For those of us who have been fighting for 20-30 years with no luck or improvement we need these new ideas (like XMRV) and new drugs (like the ARV's).
 

taniaaust1

Senior Member
Messages
13,054
Location
Sth Australia
From being happy and hopeful about XMRV and WPI I have passed to have bad feelings about them for this sort of things. Why are they offering the test (and spending a lot of money) when nothing is yet proven. The positive ones feel devastated... and so do the negatives... and all for no reason because it means nothing yet. What is the point of this?

They offered the test as they want to help those with ME as soon as possible.

Everyone knew it wasnt an "approved" test and that things were still in the process of being proven. I dont see how anyone can blame the WPI as they were always trying to do what is best for us and they clearly believed in their "unproven" test.

Those who got themselves emotionally invested in something unproven which everyone knew was unproven.. are now angry and wanting to blame instead of trying to be grateful that there are those out there who wish to help us ASAP and trying to do all they can to do that.

I sometimes feel annoyed at this community for trying to blame their own choices when they turn out to be maybe not the best ones on others, (esp blaming those who do have their hearts in the right place when it comes to us). Nothing was ever hidden with all this. Everyone knew testing was controversial (not proven as yet) and the tests werent standarditsed or properly recognised.

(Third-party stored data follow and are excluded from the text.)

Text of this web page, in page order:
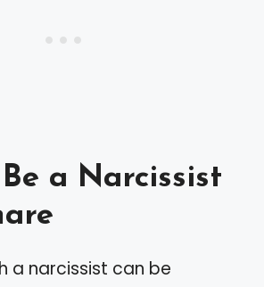
a Narcissist
a narcissist can be
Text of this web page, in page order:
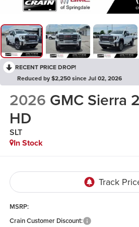
RECENT PRICE DROP!
Reduced by $2,250 since Jul 02, 2026
2026 GMC Sierra
HD
SLT
In Stock
MSRP:
Crain Customer Discount:
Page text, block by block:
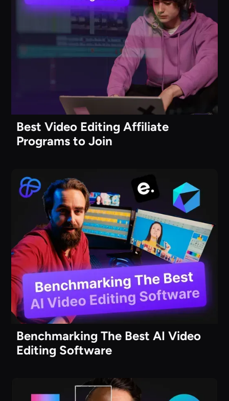
Best Video Editing Affiliate
Programs to Join
Benchmarking The Best AI Video
Editing Software
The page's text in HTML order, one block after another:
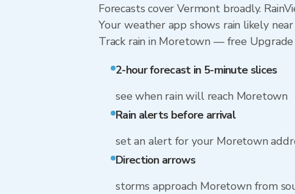
Forecasts cover Vermont broadly.
Your weather app shows rain likely
Track rain in Moretown — free
2-hour forecast in 5-minute slices
see when rain will reach Moretown
Rain alerts before arrival
set an alert for your Moretown
Direction arrows
storms approach Moretown from
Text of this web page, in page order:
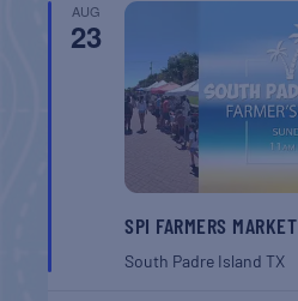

Taking unapproved tests is gambling. It could of been a good gamble or a bad one.. all depended on how it turned out. Lots of people gambled. Maybe people shouldnt gamble if they arent prepared for any outcome. (There is nothing at all wrong with gambling but I cant see how people can be crying things arent right or blaming when they do).

(ankup dont take my post as solely directed at you as it isnt directed at anyone in particular.. Im just sick of hearing so many different people complain for own choices which turned out possibly bad choices .. no self responsiblity.
The situation is no different from someone who chooses to do an "experiemental" ME/CFS treatment but then goes and gets mad as it dont work).